Learning Social Relations and Spatiotemporal Trajectories for Next Check in Inference

Abstract:

The proliferation of location-aware social networks (LSNs) has facilitated the research of user mobility modeling and check-in prediction, thereby benefiting various downstream applications such as precision marketing and urban management. Most of the existing studies only focus on predicting the spatial aspect of check-ins, whereas the joint inference of the spatial and temporal aspects more fits the real application scenarios. Moreover, although social relations have been extensively studied in a recommender system, only a few efforts have been observed in the next check-in location prediction, leaving room for further improvement. In this article, we study the next check-in inference problem, which demands the joint inference of the next check-in location (Where) and time (When) for a target user (Who). We devise a model named ARNPP-GAT, which combines an attention-based recurrent neural point process with a graph attention networks. The core technical insight of ARNPP-GAT is to integrate user long-term representation learning, short-term behavior modeling, and temporal point process into a unified architecture.

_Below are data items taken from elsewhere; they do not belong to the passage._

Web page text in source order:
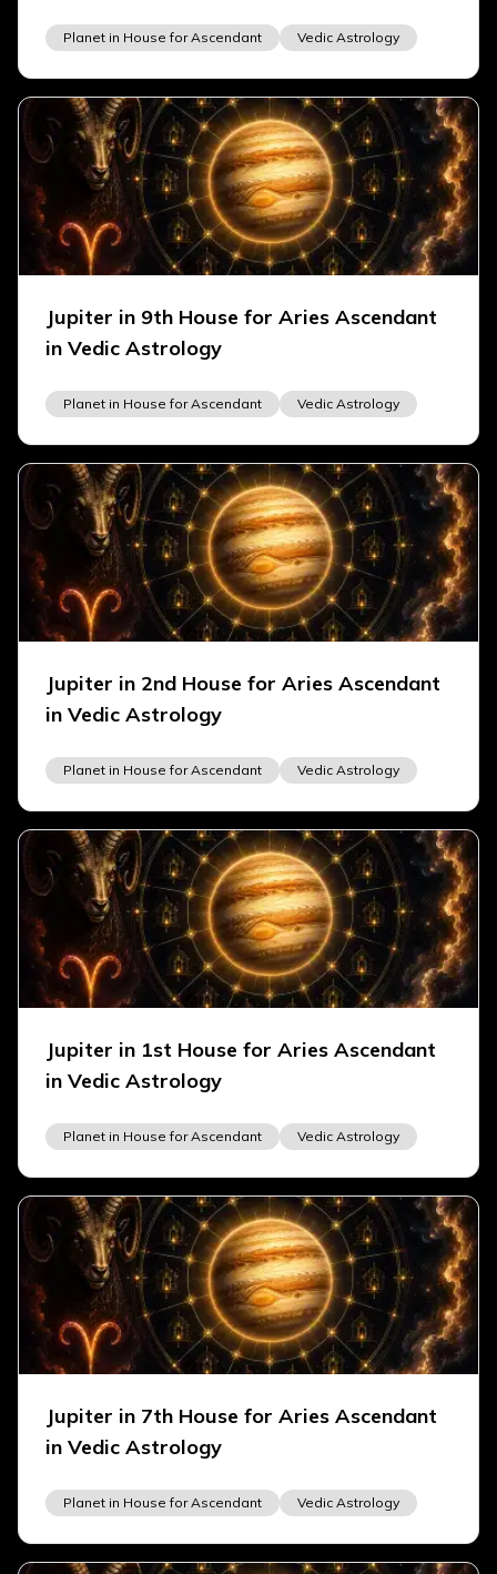
Planet in House for Ascendant Vedic Astrology
Jupiter in 9th House for Aries Ascendant
in Vedic Astrology
Planet in House for Ascendant Vedic Astrology
Jupiter in 2nd House for Aries Ascendant
in Vedic Astrology
Planet in House for Ascendant Vedic Astrology
Jupiter in 1st House for Aries Ascendant
in Vedic Astrology
Planet in House for Ascendant Vedic Astrology
Jupiter in 7th House for Aries Ascendant
in Vedic Astrology
Planet in House for Ascendant Vedic Astrology
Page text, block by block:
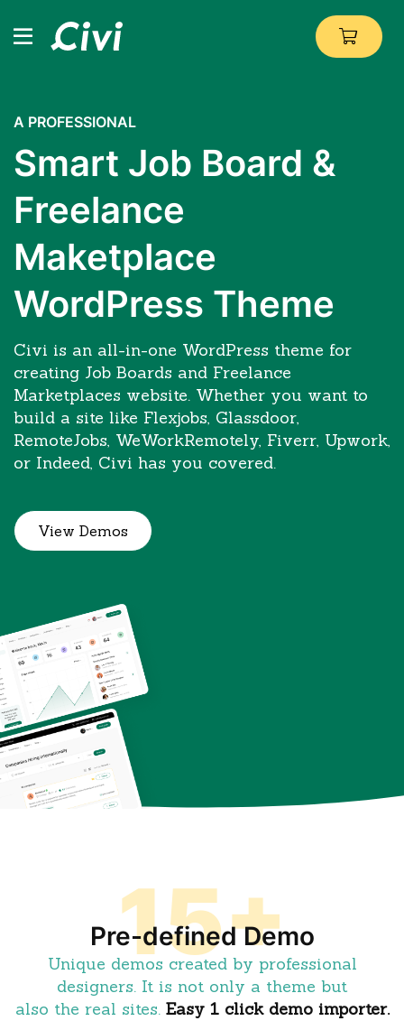
A PROFESSIONAL
Smart Job Board &
Freelance
Maketplace
WordPress Theme
Civi is an all-in-one WordPress theme for
creating Job Boards and Freelance
Marketplaces website. Whether you want to
build a site like Flexjobs, Glassdoor,
RemoteJobs, WeWorkRemotely, Fiverr, Upwork,
or Indeed, Civi has you covered.
View Demos
15+
Pre-defined Demo
Unique demos created by professional
designers. It is not only a theme but
also the real sites. Easy 1 click demo importer.
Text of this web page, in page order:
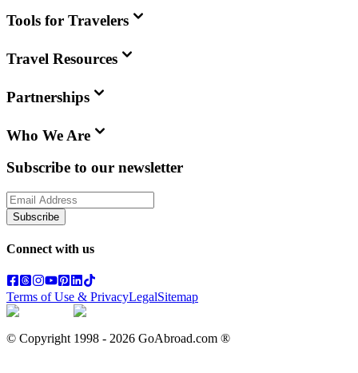
Tools for Travelers
Travel Resources
Partnerships
Who We Are
Subscribe to our newsletter
Subscribe
Connect with us
Terms of Use & PrivacyLegalSitemap
© Copyright 1998 - 2026 GoAbroad.com ®
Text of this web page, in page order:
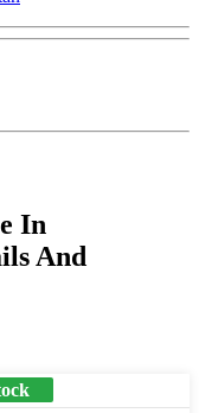
In
And
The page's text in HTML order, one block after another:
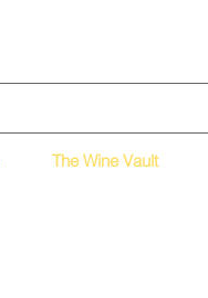
The Wine Vault
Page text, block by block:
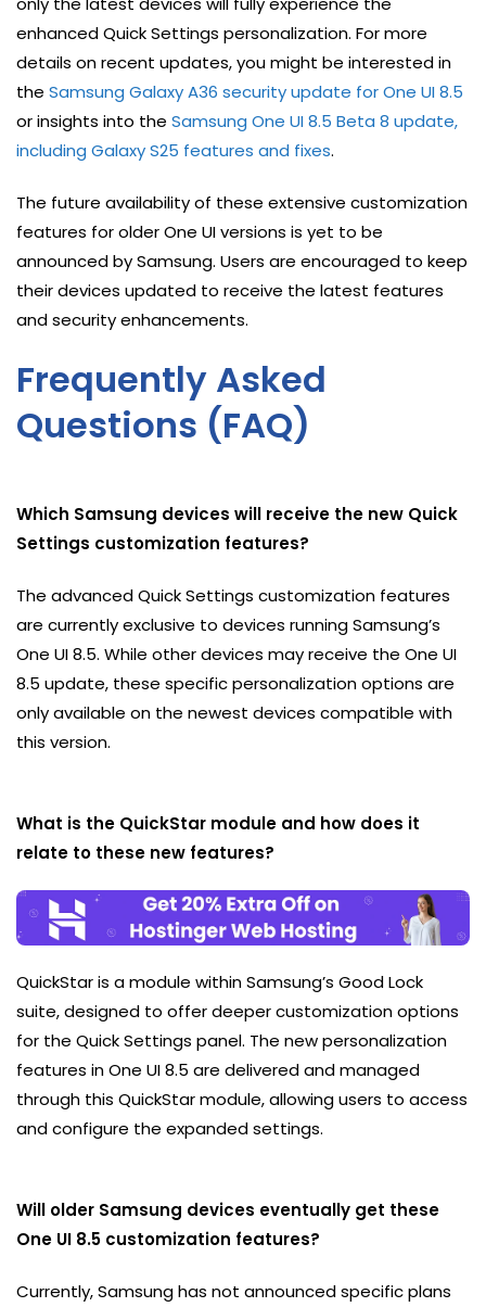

Specifically, ARNPP-GAT first leverages graph attention networks to learn the long-term representation of users by encoding their social relations. More importantly, the ARNPP endows the model with the capability of characterizing the effects of past check-in events and performing multitask learning to yield the next check-in time and location prediction. Empirical results on two real-world data sets demonstrate that ARNPP-GAT is superior compared with several competitors, validating the contributions of multitask learning and social relation modeling.